[Start of Attachment]

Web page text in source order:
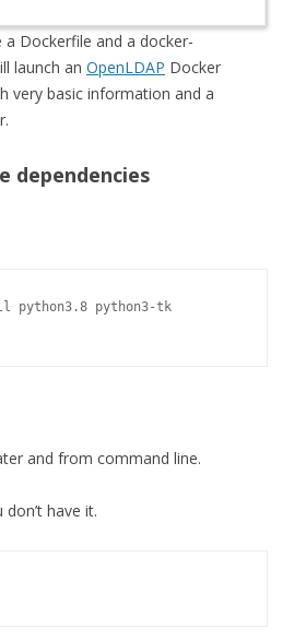
Dockerfile and a docker-
launch an OpenLDAP Docker
very basic information and a
dependencies
python3.8 python3-tk
and from command line.
have it.
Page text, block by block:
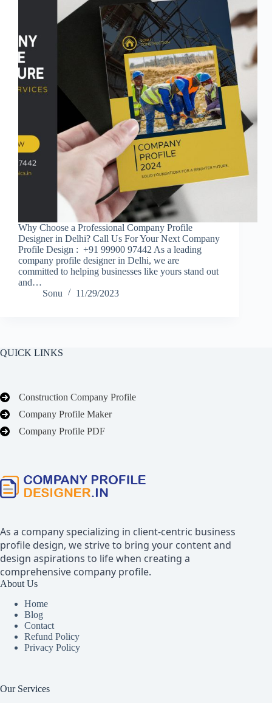
Why Choose a Professional Company Profile
Designer in Delhi? Call Us For Your Next Company
Profile Design : +91 99900 97442 As a leading
company profile designer in Delhi, we are
committed to helping businesses like yours stand out
and…
Sonu
11/29/2023
QUICK LINKS
Construction Company Profile
Company Profile Maker
Company Profile PDF
As a company specializing in client-centric business
profile design, we strive to bring your content and
design aspirations to life when creating a
comprehensive company profile.
About Us
Home
Blog
Contact
Refund Policy
Privacy Policy
Our Services
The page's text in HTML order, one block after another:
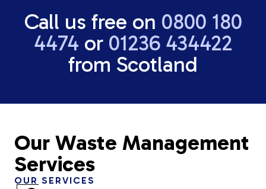
Call us free on 0800 180
4474 or 01236 434422
from Scotland
Our Waste Management
Services
OUR SERVICES
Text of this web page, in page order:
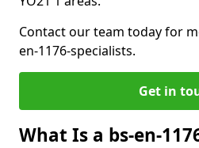
Contact our team today for
en-1176-specialists.
Get in
What Is a bs-en-
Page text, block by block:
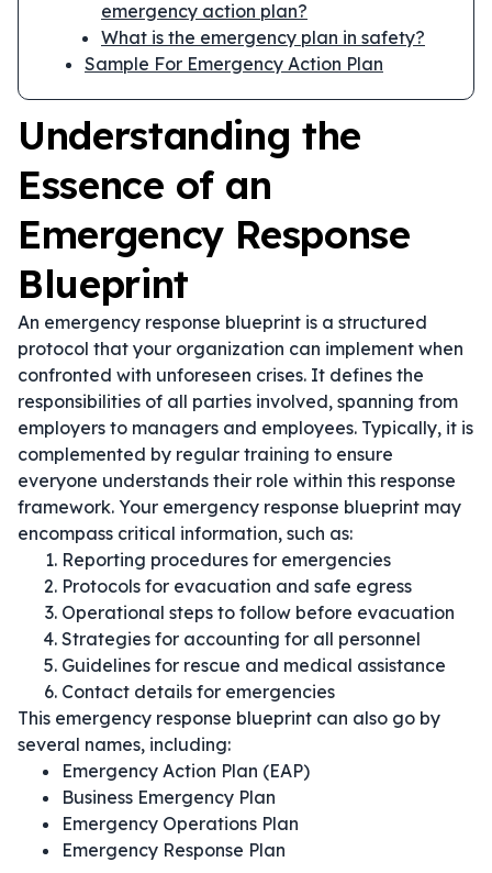
emergency action plan?
What is the emergency plan in safety?
Sample For Emergency Action Plan
Understanding the
Essence of an
Emergency Response
Blueprint
An emergency response blueprint is a structured
protocol that your organization can implement when
confronted with unforeseen crises. It defines the
responsibilities of all parties involved, spanning from
employers to managers and employees. Typically, it is
complemented by regular training to ensure
everyone understands their role within this response
framework. Your emergency response blueprint may
encompass critical information, such as:
Reporting procedures for emergencies
Protocols for evacuation and safe egress
Operational steps to follow before evacuation
Strategies for accounting for all personnel
Guidelines for rescue and medical assistance
Contact details for emergencies
This emergency response blueprint can also go by
several names, including:
Emergency Action Plan (EAP)
Business Emergency Plan
Emergency Operations Plan
Emergency Response Plan
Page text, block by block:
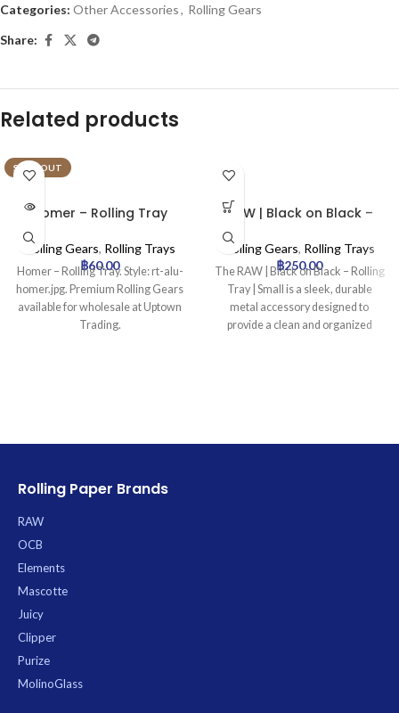
Categories: Other Accessories, Rolling Gears
Share:
Related products
SOLD OUT
Homer – Rolling Tray
Rolling Gears, Rolling Trays
฿60.00
Homer – Rolling Tray. Style: rt-alu-
homer.jpg. Premium Rolling Gears
available for wholesale at Uptown
Trading.
RAW | Black on Black –
Rolling Gears, Rolling Trays
฿250.00
The RAW | Black on Black – Rolling
Tray | Small is a sleek, durable
metal accessory designed to
provide a clean and organized
Rolling Paper Brands
RAW
OCB
Elements
Mascotte
Juicy
Clipper
Purize
MolinoGlass
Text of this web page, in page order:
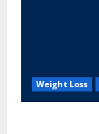
Weight Loss
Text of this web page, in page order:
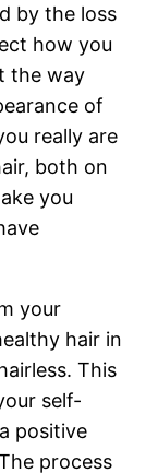
by the loss
how you
the way
of
really are
both on
you
your
hair in
This
self-
positive
process
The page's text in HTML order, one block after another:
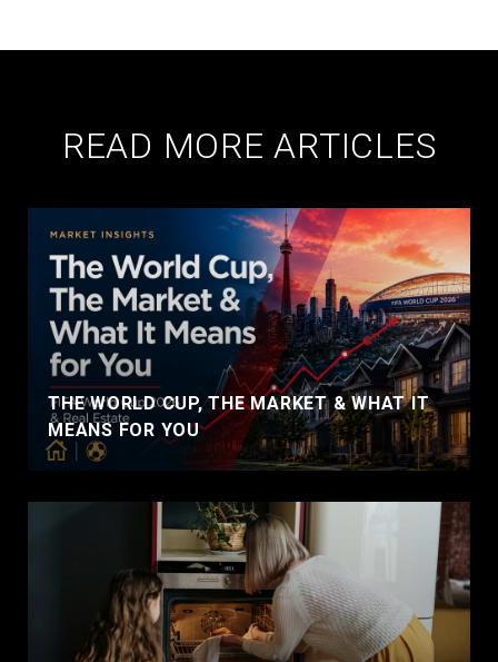
READ MORE ARTICLES
THE WORLD CUP, THE MARKET & WHAT IT
MEANS FOR YOU
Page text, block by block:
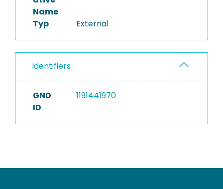
Name
Typ External
Identifiers
GND
ID
1191441970
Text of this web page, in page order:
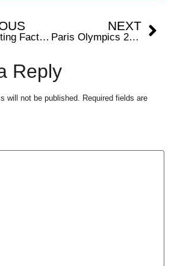
5 Interesting Facts About Paris Olympics 2024
NEXT
Paris Olympics 2024: Tourists Ideal Getaways When Not Watching Summer Games
Reply
will not be published. Required fields are
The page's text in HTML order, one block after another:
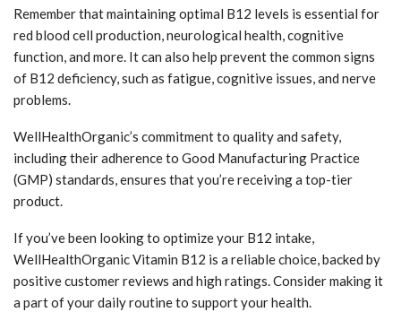
Remember that maintaining optimal B12 levels is essential for
red blood cell production, neurological health, cognitive
function, and more. It can also help prevent the common signs
of B12 deficiency, such as fatigue, cognitive issues, and nerve
problems.
WellHealthOrganic’s commitment to quality and safety,
including their adherence to Good Manufacturing Practice
(GMP) standards, ensures that you’re receiving a top-tier
product.
If you’ve been looking to optimize your B12 intake,
WellHealthOrganic Vitamin B12 is a reliable choice, backed by
positive customer reviews and high ratings. Consider making it
a part of your daily routine to support your health.
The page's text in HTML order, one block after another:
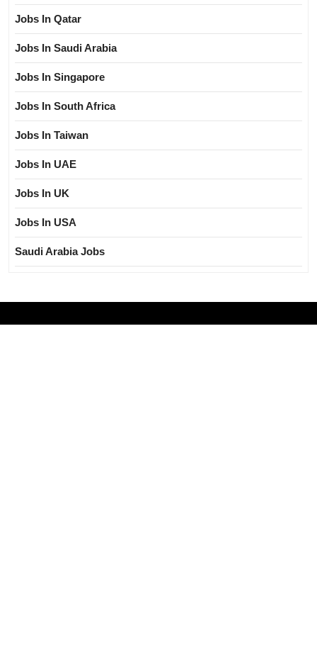
Jobs In Qatar
Jobs In Saudi Arabia
Jobs In Singapore
Jobs In South Africa
Jobs In Taiwan
Jobs In UAE
Jobs In UK
Jobs In USA
Saudi Arabia Jobs
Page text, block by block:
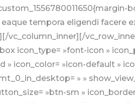
Events » font_container= »tag:h4|text_align:left » use_theme_fonts= »yes » el_class= »line-bottom line-bottom-theme-colored1 mb-30″][tm_tribe_events display_type= »list-vertical » vertical_left_date_block_theme_colored= »1″ vertical_left_date_block_size= »left-block-medium » total_items= »4″ meta_options= »show-date-over-image,show-time » show_view_details_button= »false » view_details_button_text= »View Details » btn_design_style= »btn-success » button_size= »btn-sm » loadmore_view_details_button_text= »Load More » loadmore_button_loading_text= »Loading… » loadmore_btn_design_style= »btn-success » loadmore_button_size= »btn-sm » excerpt_length= »10″][/vc_column_inner][/vc_row_inner][/vc_column][/vc_row][vc_row full_width= »stretch_row » bg_type= »image » parallax_style= »vcpb-default » bg_image_new= »id^30|url^http://wp.kodesolution.live/nonprofit/charity/charingo/v2/wp-content/uploads/sites/2/2019/05/bg6.jpg|caption^null|alt^null|title^bg6|description^null » enable_overlay= »enable_overlay_value » overlay_color= »rgba(255,255,255,0.9) » el_class= »bg-silver-ligh » css= ».vc_custom_1559200745953{padding-bottom: 60px !important;} »][vc_column css= ».vc_custom_1558243915281{padding-top: 0px !important;} »][vc_row_inner][vc_column_inner width= »2/12″][/vc_column_inner][vc_column_inner width= »8/12″][tm_section_title design_style= »style1″ text_alignment= »text-center » title_part2_theme_colored= »1″ sub_title_position= »above-title » line_bottom_style= » » title_tag= »h2″ title_font_weight= » » subtitle_tag= »h5″ subtitle_font_weight= » » title_shadow_text_font_weight= » » title_text= »Our » title_text_part2= »Volunteers »]Lorem ipsum dolor sit amet, consectetur adipisicing elit. Rem autem voluptatem obcaecati! ipsum dolor sit Rem autem voluptatem obcaecati[/tm_section_title][/vc_column_inner][vc_column_inner width= »2/12″][/vc_column_inner][/vc_row_inner][vc_row_inner][vc_column_inner][tmvc_staff design_style= »staff-style1-simple » display_type= »grid » columns= »3″ total_items= »3″ view_details_button_text= »View Details » btn_design_style= »btn-theme-colored1″ button_size= »btn-sm » loadmore_view_details_button_text= »Load More » loadmore_button_loading_text= »Loading… » loadmore_btn_design_style= »btn-theme-
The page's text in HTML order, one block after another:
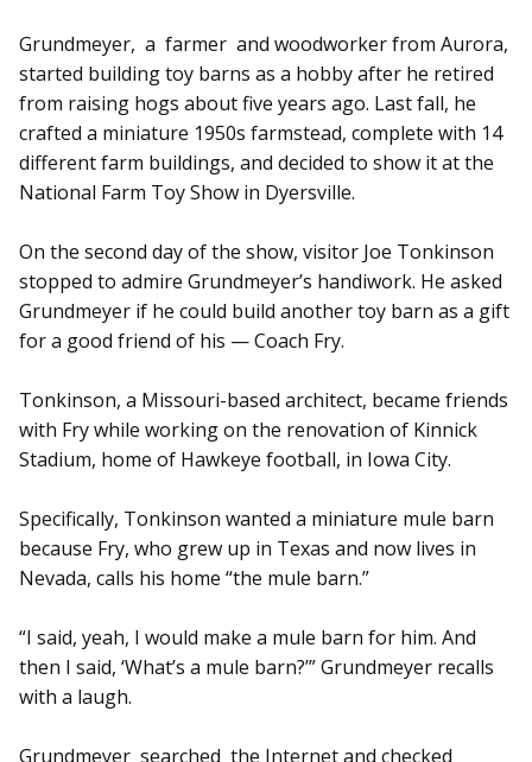
Grundmeyer, a farmer and woodworker from Aurora,
started building toy barns as a hobby after he retired
from raising hogs about five years ago. Last fall, he
crafted a miniature 1950s farmstead, complete with 14
different farm buildings, and decided to show it at the
National Farm Toy Show in Dyersville.
On the second day of the show, visitor Joe Tonkinson
stopped to admire Grundmeyer’s handiwork. He asked
Grundmeyer if he could build another toy barn as a gift
for a good friend of his — Coach Fry.
Tonkinson, a Missouri-based arch­itect, became friends
with Fry while working on the renovation of Kinnick
Stadium, home of Hawkeye football, in Iowa City.
Specifically, Tonkinson wanted a miniature mule barn
because Fry, who grew up in Texas and now lives in
Nevada, calls his home “the mule barn.”
“I said, yeah, I would make a mule barn for him. And
then I said, ‘What’s a mule barn?’” Grundmeyer recalls
with a laugh.
Grundmeyer searched the Internet and checked
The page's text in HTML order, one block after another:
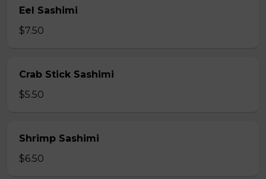
Eel Sashimi
$7.50
Crab Stick Sashimi
$5.50
Shrimp Sashimi
$6.50

[End of Attachment]

What you need to do - Starting with the line that contains "with a laugh.", reproduce every line down to the end of the listing above, both endpoints included. Pictures stay out.

Written reply -
with a laugh.
Grundmeyer searched the Internet and checked
The page's text in HTML order, one block after another:
Eel Sashimi
$7.50
Crab Stick Sashimi
$5.50
Shrimp Sashimi
$6.50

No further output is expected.